══ RECORDS FOR PROCESSING ══

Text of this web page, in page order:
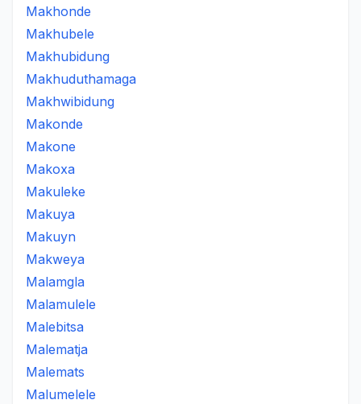
Makhonde
Makhubele
Makhubidung
Makhuduthamaga
Makhwibidung
Makonde
Makone
Makoxa
Makuleke
Makuya
Makuyn
Makweya
Malamgla
Malamulele
Malebitsa
Malematja
Malemats
Malumelele
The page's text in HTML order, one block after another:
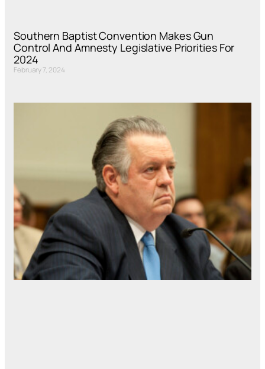
Southern Baptist Convention Makes Gun
Control And Amnesty Legislative Priorities For
2024
February 7, 2024
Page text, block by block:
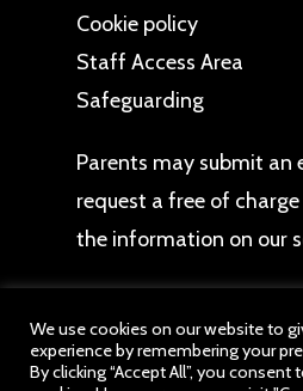
Cookie policy
Staff Access Area
Safeguarding
Parents may submit an
request a free of
the information on our
We use cookies on our website to
experience by remembering your
By clicking “Accept All”, you
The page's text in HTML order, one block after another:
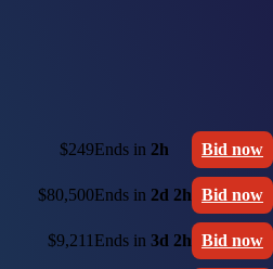
$249Ends in 2h Bid now
$80,500Ends in 2d 2h Bid now
$9,211 Ends in 3d 2h Bid now
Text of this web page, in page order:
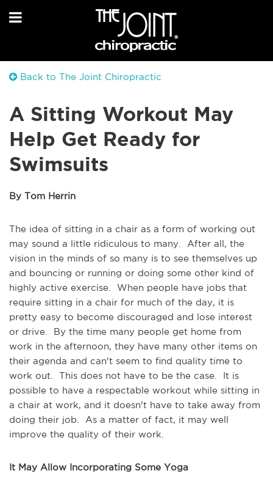
Back to The Joint Chiropractic
A Sitting Workout May
Help Get Ready for
Swimsuits
By Tom Herrin
The idea of sitting in a chair as a form of working out
may sound a little ridiculous to many. After all, the
vision in the minds of so many is to see themselves up
and bouncing or running or doing some other kind of
highly active exercise. When people have jobs that
require sitting in a chair for much of the day, it is
pretty easy to become discouraged and lose interest
or drive. By the time many people get home from
work in the afternoon, they have many other items on
their agenda and can't seem to find quality time to
work out. This does not have to be the case. It is
possible to have a respectable workout while sitting in
a chair at work, and it doesn't have to take away from
doing their job. As a matter of fact, it may well
improve the quality of their work.
It May Allow Incorporating Some Yoga
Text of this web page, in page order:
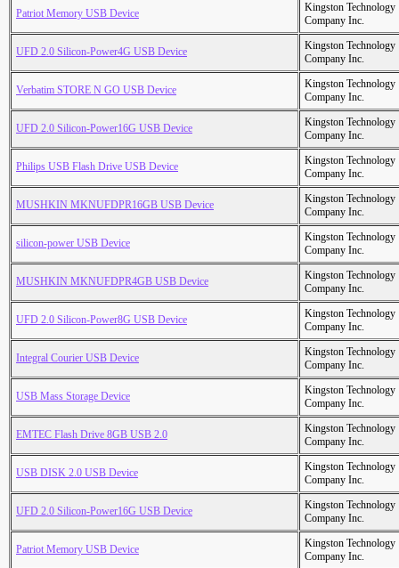
Patriot Memory USB Device
Kingston Technology
Company Inc.
UFD 2.0 Silicon-Power4G USB Device
Kingston Technology
Company Inc.
Verbatim STORE N GO USB Device
Kingston Technology
Company Inc.
UFD 2.0 Silicon-Power16G USB Device
Kingston Technology
Company Inc.
Philips USB Flash Drive USB Device
Kingston Technology
Company Inc.
MUSHKIN MKNUFDPR16GB USB Device
Kingston Technology
Company Inc.
silicon-power USB Device
Kingston Technology
Company Inc.
MUSHKIN MKNUFDPR4GB USB Device
Kingston Technology
Company Inc.
UFD 2.0 Silicon-Power8G USB Device
Kingston Technology
Company Inc.
Integral Courier USB Device
Kingston Technology
Company Inc.
USB Mass Storage Device
Kingston Technology
Company Inc.
EMTEC Flash Drive 8GB USB 2.0
Kingston Technology
Company Inc.
USB DISK 2.0 USB Device
Kingston Technology
Company Inc.
UFD 2.0 Silicon-Power16G USB Device
Kingston Technology
Company Inc.
Patriot Memory USB Device
Kingston Technology
Company Inc.
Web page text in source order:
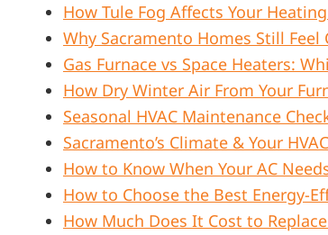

═══

**EXERCISE INSTRUCTIONS**. Please copy the data shown above, line by line and exactly, omitting the images.

**SOLUTION TO THIS PROBLEM**.
Text of this web page, in page order:
Makhonde
Makhubele
Makhubidung
Makhuduthamaga
Makhwibidung
Makonde
Makone
Makoxa
Makuleke
Makuya
Makuyn
Makweya
Malamgla
Malamulele
Malebitsa
Malematja
Malemats
Malumelele
The page's text in HTML order, one block after another:
Southern Baptist Convention Makes Gun
Control And Amnesty Legislative Priorities For
2024
February 7, 2024
Page text, block by block:
Cookie policy
Staff Access Area
Safeguarding
Parents may submit an
request a free of
the information on our
We use cookies on our website to
experience by remembering your
By clicking “Accept All”, you
The page's text in HTML order, one block after another:
$249Ends in 2h Bid now
$80,500Ends in 2d 2h Bid now
$9,211 Ends in 3d 2h Bid now
Text of this web page, in page order:
Back to The Joint Chiropractic
A Sitting Workout May
Help Get Ready for
Swimsuits
By Tom Herrin
The idea of sitting in a chair as a form of working out
may sound a little ridiculous to many. After all, the
vision in the minds of so many is to see themselves up
and bouncing or running or doing some other kind of
highly active exercise. When people have jobs that
require sitting in a chair for much of the day, it is
pretty easy to become discouraged and lose interest
or drive. By the time many people get home from
work in the afternoon, they have many other items on
their agenda and can't seem to find quality time to
work out. This does not have to be the case. It is
possible to have a respectable workout while sitting in
a chair at work, and it doesn't have to take away from
doing their job. As a matter of fact, it may well
improve the quality of their work.
It May Allow Incorporating Some Yoga
Text of this web page, in page order:
Patriot Memory USB Device
Kingston Technology
Company Inc.
UFD 2.0 Silicon-Power4G USB Device
Kingston Technology
Company Inc.
Verbatim STORE N GO USB Device
Kingston Technology
Company Inc.
UFD 2.0 Silicon-Power16G USB Device
Kingston Technology
Company Inc.
Philips USB Flash Drive USB Device
Kingston Technology
Company Inc.
MUSHKIN MKNUFDPR16GB USB Device
Kingston Technology
Company Inc.
silicon-power USB Device
Kingston Technology
Company Inc.
MUSHKIN MKNUFDPR4GB USB Device
Kingston Technology
Company Inc.
UFD 2.0 Silicon-Power8G USB Device
Kingston Technology
Company Inc.
Integral Courier USB Device
Kingston Technology
Company Inc.
USB Mass Storage Device
Kingston Technology
Company Inc.
EMTEC Flash Drive 8GB USB 2.0
Kingston Technology
Company Inc.
USB DISK 2.0 USB Device
Kingston Technology
Company Inc.
UFD 2.0 Silicon-Power16G USB Device
Kingston Technology
Company Inc.
Patriot Memory USB Device
Kingston Technology
Company Inc.
Web page text in source order:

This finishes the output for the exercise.